Hi Folks.
I cobbled together a program to perform data mining on a large
collection of sizable ISAM files. The algorithms will mine the
warehoused data for relevant statistics, and generate predictive
analytics to guide management decisions and measure performance.
However, extracting real meaning from data can be challenging,
fiendishly complex to understand, and wildly counter intuitive.
Major factors to consider are: bad data, flawed processes and misinterpretation of results can produce false positives and
negatives, which can lead to inaccurate conclusions and
injudicious business decisions.
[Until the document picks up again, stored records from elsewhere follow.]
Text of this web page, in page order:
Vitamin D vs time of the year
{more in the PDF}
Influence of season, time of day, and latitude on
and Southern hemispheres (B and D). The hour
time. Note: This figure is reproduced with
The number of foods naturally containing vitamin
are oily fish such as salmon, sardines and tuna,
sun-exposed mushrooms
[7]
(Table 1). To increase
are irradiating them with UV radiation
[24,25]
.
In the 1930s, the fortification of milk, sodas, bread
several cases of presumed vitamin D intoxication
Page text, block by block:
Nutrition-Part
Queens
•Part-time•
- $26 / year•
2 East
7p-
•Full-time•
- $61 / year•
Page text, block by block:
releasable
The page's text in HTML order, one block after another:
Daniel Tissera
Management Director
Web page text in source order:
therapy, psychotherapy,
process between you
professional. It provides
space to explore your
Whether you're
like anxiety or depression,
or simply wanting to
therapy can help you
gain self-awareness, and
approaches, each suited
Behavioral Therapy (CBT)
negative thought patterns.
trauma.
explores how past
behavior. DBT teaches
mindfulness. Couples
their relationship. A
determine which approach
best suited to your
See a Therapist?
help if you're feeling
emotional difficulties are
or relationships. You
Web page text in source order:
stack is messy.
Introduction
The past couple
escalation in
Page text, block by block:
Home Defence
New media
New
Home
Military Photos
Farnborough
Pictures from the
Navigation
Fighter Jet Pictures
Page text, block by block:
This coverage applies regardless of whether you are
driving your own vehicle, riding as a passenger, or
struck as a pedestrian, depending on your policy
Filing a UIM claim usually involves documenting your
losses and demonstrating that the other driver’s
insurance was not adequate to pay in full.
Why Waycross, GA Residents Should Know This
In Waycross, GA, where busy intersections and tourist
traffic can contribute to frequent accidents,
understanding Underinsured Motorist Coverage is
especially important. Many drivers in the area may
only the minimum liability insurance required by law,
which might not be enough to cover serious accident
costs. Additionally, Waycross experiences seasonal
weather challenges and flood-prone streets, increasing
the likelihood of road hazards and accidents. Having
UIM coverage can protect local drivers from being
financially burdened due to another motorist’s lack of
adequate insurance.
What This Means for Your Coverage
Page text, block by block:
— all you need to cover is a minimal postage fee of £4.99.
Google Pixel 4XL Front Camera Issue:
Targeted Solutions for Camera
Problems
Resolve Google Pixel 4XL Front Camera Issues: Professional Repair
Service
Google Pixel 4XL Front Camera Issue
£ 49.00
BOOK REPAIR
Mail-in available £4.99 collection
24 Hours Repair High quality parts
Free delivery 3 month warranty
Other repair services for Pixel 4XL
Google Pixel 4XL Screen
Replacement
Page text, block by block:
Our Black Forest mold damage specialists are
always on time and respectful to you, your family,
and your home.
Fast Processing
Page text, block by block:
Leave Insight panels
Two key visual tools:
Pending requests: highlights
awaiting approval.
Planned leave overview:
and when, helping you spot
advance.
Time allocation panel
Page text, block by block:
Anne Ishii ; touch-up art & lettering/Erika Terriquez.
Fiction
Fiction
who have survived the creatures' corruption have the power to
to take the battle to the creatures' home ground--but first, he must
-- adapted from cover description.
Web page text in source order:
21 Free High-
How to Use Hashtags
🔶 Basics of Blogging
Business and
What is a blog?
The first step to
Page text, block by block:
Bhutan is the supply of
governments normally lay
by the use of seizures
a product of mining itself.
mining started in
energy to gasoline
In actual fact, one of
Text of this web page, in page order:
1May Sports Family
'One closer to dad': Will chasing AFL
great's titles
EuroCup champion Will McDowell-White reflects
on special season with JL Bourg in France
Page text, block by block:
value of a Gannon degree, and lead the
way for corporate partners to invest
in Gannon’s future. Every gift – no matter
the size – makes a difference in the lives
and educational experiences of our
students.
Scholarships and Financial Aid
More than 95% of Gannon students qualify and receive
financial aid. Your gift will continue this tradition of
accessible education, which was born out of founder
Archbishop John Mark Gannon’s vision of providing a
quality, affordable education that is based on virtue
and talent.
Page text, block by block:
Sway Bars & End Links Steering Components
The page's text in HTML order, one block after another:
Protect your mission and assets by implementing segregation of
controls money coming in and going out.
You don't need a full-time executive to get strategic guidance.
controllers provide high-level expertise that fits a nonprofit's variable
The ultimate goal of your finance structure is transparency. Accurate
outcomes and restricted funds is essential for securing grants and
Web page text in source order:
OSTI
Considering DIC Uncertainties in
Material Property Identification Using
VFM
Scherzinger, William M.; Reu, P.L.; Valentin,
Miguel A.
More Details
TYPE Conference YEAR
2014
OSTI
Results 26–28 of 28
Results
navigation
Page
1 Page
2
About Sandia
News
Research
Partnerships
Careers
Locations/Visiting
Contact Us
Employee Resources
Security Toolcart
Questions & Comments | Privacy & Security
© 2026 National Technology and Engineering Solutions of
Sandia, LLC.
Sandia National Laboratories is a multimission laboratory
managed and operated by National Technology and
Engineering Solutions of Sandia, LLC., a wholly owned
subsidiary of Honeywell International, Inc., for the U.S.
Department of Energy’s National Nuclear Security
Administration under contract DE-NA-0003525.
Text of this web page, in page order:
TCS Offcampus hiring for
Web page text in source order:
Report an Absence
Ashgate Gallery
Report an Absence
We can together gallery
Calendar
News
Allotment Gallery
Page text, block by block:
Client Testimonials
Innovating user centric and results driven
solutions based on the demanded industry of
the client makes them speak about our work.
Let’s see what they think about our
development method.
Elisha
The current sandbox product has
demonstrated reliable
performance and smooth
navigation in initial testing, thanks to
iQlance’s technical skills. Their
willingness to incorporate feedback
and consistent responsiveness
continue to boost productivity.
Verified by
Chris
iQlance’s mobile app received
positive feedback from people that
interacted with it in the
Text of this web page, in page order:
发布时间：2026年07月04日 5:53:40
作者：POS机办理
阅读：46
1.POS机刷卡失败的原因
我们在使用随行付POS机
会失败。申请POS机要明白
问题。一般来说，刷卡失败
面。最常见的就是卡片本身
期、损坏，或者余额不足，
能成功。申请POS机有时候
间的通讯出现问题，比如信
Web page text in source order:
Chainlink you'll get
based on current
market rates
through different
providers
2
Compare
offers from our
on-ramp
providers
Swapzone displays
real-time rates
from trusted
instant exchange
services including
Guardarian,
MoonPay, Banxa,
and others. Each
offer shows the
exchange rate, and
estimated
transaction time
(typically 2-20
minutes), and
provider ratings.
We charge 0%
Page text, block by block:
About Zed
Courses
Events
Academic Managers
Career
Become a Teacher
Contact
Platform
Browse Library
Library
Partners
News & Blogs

I would like to know your
professional opinions with the following questions:
1). in social sciences, is it practical or useful to develop
a predictive model?
2). Are there any ironclad guarantees around predictive models?
Good questions!
Here are some particularly dubious answers, from the least authoritative member of this group.
1) Yes
2) No
As a young fellow, I naively thought that good predictive models were unachievable because of the nature of the "soft sciences" themselves. My mother was a sociologist. I degreed in physics and astronomy. Hence my faulty prejudice! Unable to find employment after my education, I ended up in engineering... and they've been stuck with me for over 45 years.
Anyway, let me give you an anecdote that could be helpful. In continuous process control we often gather large volumes of data. As part of quality control, lab testing can determine specific quality levels. However, there's a common problem when the lab analysis is not available soon enough to adjust production controls. We have a discipline called statistical process control. But we are hardly every really satisfied by what we can do.
Nonetheless, the large volumes of data accumulated in process control and quality analysis, is a wonderful resource by which a neural network can be trained.
So, I've set up neural networks specifically in order to perform some type of real time process/quality control.
Yet, even when the neural net achieves higher than 90% accuracy, people complain. They ask, "But HOW does the net know? What rules is it using?" However, the nature of the neural net does not easily expose why it arrives at its predictions.
In the end, people prefer inaccuracies from a predictive model that they understand, to accuracies from one they cannot understand.
So in my opinion, given the data issues you describe, plus all the presuppositions on which they may be founded, I think you may be into a situation that is so fundamentally complex that you will never be able to prove to yourself -- let alone others -- that you have useful predictive model.
Of course these issues may have been solved by others since my day. But I rather doubt it.
I will not be offended if you find this completely useless. However, if you just say "Thank you." I can maintain the illusion that I can still be helpful.
Good luck, ma'am.
On 22/05/2018 1:42 AM, Kellie Fitton wrote:
Hi Folks.
I cobbled together a program to perform data mining on a large
collection of sizable ISAM files. The algorithms will mine the
warehoused data for relevant statistics, and generate predictive
analytics to guide management decisions and measure performance.
However, extracting real meaning from data can be challenging,
fiendishly complex to understand, and wildly counter intuitive.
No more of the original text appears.